**Your task**
What lines in the records below mention "tell"? List them all.

--

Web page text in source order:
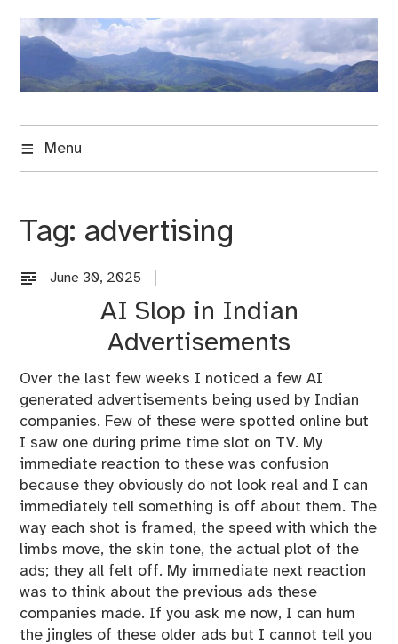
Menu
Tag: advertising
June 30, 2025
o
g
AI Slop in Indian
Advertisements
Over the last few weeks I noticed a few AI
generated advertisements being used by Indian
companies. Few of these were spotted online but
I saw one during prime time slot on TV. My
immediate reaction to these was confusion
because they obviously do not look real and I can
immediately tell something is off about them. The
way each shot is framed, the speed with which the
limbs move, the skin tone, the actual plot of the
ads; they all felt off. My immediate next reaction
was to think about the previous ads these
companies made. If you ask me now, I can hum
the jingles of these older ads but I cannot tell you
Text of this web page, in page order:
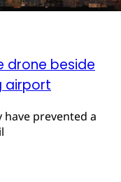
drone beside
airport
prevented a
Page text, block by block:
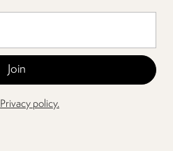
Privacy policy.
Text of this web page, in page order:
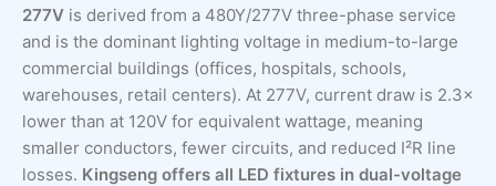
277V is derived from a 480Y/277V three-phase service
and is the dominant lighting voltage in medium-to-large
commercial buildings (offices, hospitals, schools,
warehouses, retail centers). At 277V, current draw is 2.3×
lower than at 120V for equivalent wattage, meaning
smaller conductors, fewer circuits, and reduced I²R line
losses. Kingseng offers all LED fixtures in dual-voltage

--

**Answer space**
immediately tell something is off about them. The
the jingles of these older ads but I cannot tell you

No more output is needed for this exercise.